Patients treated for head and neck cancer may
develop unpleasant sequelae such as
radiation-induced dry mouth (xerostomia), a common
side-effect following radical or adjuvant
radiotherapy. Although parotid function may recover
within 18 months of treatment, prevalence of
persistent xerostomia can be as high as 41% 5 years
after radiotherapy.
Chronic xerostomia impairs quality of life;
interfering with taste, chewing, swallowing,
speaking, and sleeping. Management options providing
short-term help include mouthwashes, gels and
toothpastes. Pilocarpine taken regularly can offer
relief; however, muscarinic receptors stimulation
may cause sweating, rhinitis, and urinary frequency.
Acupuncture is an increasingly accepted means for
controlling pain, chemotherapy-induced nausea, and
hot flushes. Studies suggest that it may also be
beneficial in relieving symptoms of xerostomia. In a
recent phase II study of acupuncture-like
transcutaneous electrical nerve stimulation, 47
patients with xerostomia received 24 sessions over
12 weeks.
Positive treatment responses were achieved in 30
(86%) patients at 6 months.
Another study randomised patients with
nasopharyngeal cancer to acupuncture and standard
care during radiotherapy treatment to determine
whether acupuncture helped prevent xerostomia. The
results showed significant differences favouring
acupuncture in PROs and salivary flow rate.

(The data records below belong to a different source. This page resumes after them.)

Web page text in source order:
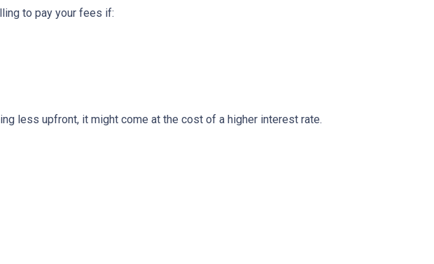
to pay your fees if:
less upfront, it might come at the cost of a higher interest rate.
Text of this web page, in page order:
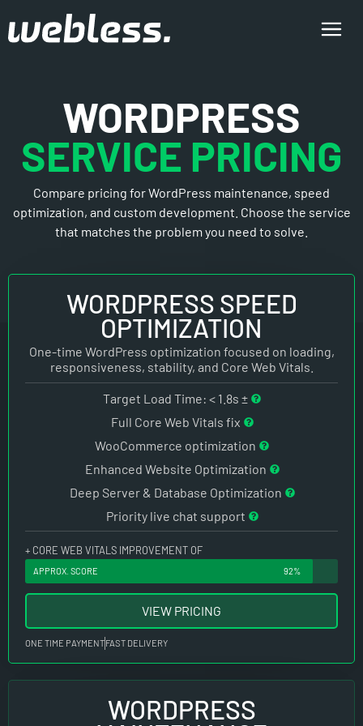
WORDPRESS
SERVICE PRICING
Compare pricing for WordPress maintenance, speed
optimization, and custom development. Choose the service
that matches the problem you need to solve.
WORDPRESS
WORDPRESS SPEED
OPTIMIZATION
One-time WordPress optimization focused on loading,
responsiveness, stability, and Core Web Vitals.
Target Load Time: < 1.8s ±
Full Core Web Vitals fix
WooCommerce optimization
Enhanced Website Optimization
Deep Server & Database Optimization
Priority live chat support
+ CORE WEB VITALS IMPROVEMENT OF
APPROX. SCORE 92%
VIEW PRICING
ONE TIME PAYMENTFAST DELIVERY
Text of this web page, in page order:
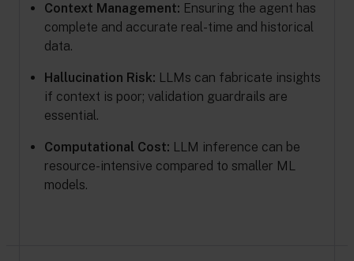
Context Management: Ensuring the agent has
complete and accurate real-time and historical
data.
Hallucination Risk: LLMs can fabricate insights
if context is poor; validation guardrails are
essential.
Computational Cost: LLM inference can be
resource-intensive compared to smaller ML
models.

Seven oncology centres in England, UK, participated
in the Acupuncture in the treatment of
Radiation-Induced Xerostomia (ARIX) trial. Patients
treated with radical radiotherapy (at least one
parotid gland in the irradiated field) and
recurrence free ≥18 months later were eligible.
This study is the largest reported randomised trial
of acupuncture for the amelioration of radiation
induced xerostomia in patients treated for head and
neck cancer.
Results show that a course of group acupuncture was
useful in relieving symptoms of dry mouth, and
provided greater benefit than oral care alone.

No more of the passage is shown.